TOURISME ET PRESERVATION DE LA GRANDE FORÊT

On ne peut nier que l'impact du tourisme sur des populations primitives peut présenter des aspects négatifs.
De même, il est certain que l'écologie complexe et fragile de la grande forêt pourrait être affectée par un tourisme de masse mal contrôlé.

Il me paraît fondamental de préserver totalement certaines zones en limitant l'accès aux seules autorités et missions scientifiques autorisées, comme cela se fait pour une partie du sud de la Guyane française.

Toutefois, malgré ses défauts, le tourisme me semble la moins destructrice des ''alternatives de développement'', s'il met l'accent sur la découverte écologique et pas sur les activités ''ludiques'' ou prétendument sportives comme les courses de bateaux sur les fleuves ou les ''raids'' motorisés.

Quelles sont les autres alternatives ?
Il s'agit de l'activité minière, de l'exploitation du bois, de l'élevage et de l'agriculture. Toutes ces activités impliquent un déboisement massif, parfois total dans les régions concernées, ainsi que d'importantes contaminations, surtout dans le cas de l'activité minière.
L'agriculture peut être un moindre mal, surtout si elle concerne des espèces plus ou moins ''compatibles ''avec la forêt comme le cacao et le café.

Les projets industriels ou agricoles concernant les zones couvertes par la grande forêt parlent tous d'exploitation ''rationnelle'' et ''nécessaire''.
On peut débattre de la ''nécessité'' d'une telle exploitation…il faut certes faire face à une augmentation rapide de la population, mais les possibilités technologiques du monde actuel permettent le développement sans empiéter sur les régions vierges…L'Amazonie ne contribue qu'à 10 % de l'activité économique du Brésil.
Quant à l'utilisation du mot ''rationnel'', elle relève à la fois du cynisme et de la contre vérité :
Je crois avoir longuement insisté sur l'extrême complexité de l'écologie de la grande forêt et sur la lenteur de sa régénération. Il n'y a pas d'exploitation ''rationnelle''. Toute exploitation aboutit nécessairement à une dégradation partielle ou totale.
La taille des fleuves amazoniens a particulièrement favorisé l'explosion de la biodiversité : ils sont si nombreux et si larges qu'il s'est crée de nombreuses ''îles'' écologiques, de très nombreuses espèces étant incapables ou réticentes à traverser de telles étendues et ayant donc évolué d'une façon isolée.
Le déboisement d'une zone d'une certaine importance signifie à coup sûr l'élimination définitive de ces espèces endémiques.

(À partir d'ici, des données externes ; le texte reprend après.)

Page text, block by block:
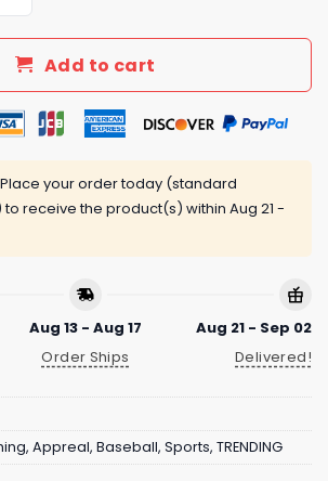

Le cas des grands barrages, par exemple, est tragique :
J'ai récemment effectué une campagne de pêche sur le lac du barrage de Guri au Venezuela, qui fut à une certaine époque le plus grand du monde. A cause des extrêmes conditions de sécheresse ayant régné ces derniers temps, j'ai eu sous les yeux un déprimant spectacle de désolation. J'ai navigué pendant des heures sur une véritable mer d'arbres morts, témoins sinistres de la forêt qui a été inondée pour la mise en eau. Le barrage fait 150 km de long sur plus de 50 km de large. Combien d'espèces de plantes, insectes, batraciens ou reptiles ont elles été éliminées par une destruction d'une telle ampleur ?

Ce qui rend presque risible ce désolant constat, c'est que le Venezuela et le Brésil connaissent actuellement d'énormes problèmes avec leurs barrages, en raison des années de sécheresse exceptionnelle qui a abaissé considérablement le niveau des retenues.
S'agirait -il d'une juste revanche de la nature ?

Il faut dire que les grands projets écologiques sont souvent perçus, s'ils trouvent leur origine dans l'action d'une organisation étrangère, comme des manifestations de néocolonialisme larvé et une manière détournée et sournoise de limiter l'accès à d'énormes ressources potentielles.

Même les projets scientifiques anodins peuvent paraître suspects : des amis chercheurs qui effectuaient des observations sur les singes dans le sud du Venezuela ont ainsi été expulsés par la Garde Nationale, sur plainte des villageois qui prétendaient qu'il était invraisemblable de dédier tant de temps et de moyens simplement pour étudier les singes, et que mes amis devaient pratiquer une activité minière illégale ! Ils sont toutefois revenus, les autorités ayant du reconnaître leur erreur….

A l'heure ou j'écris ces mots, le parlement brésilien s'apprête à statuer sur un projet de loi visant à accorder des permis d'exploitation forestière sur un territoire actuellement protégé, couvrant une surface équivalente à trois fois la superficie du Portugal….

Inutile de vous dire que je croise les doigts !!!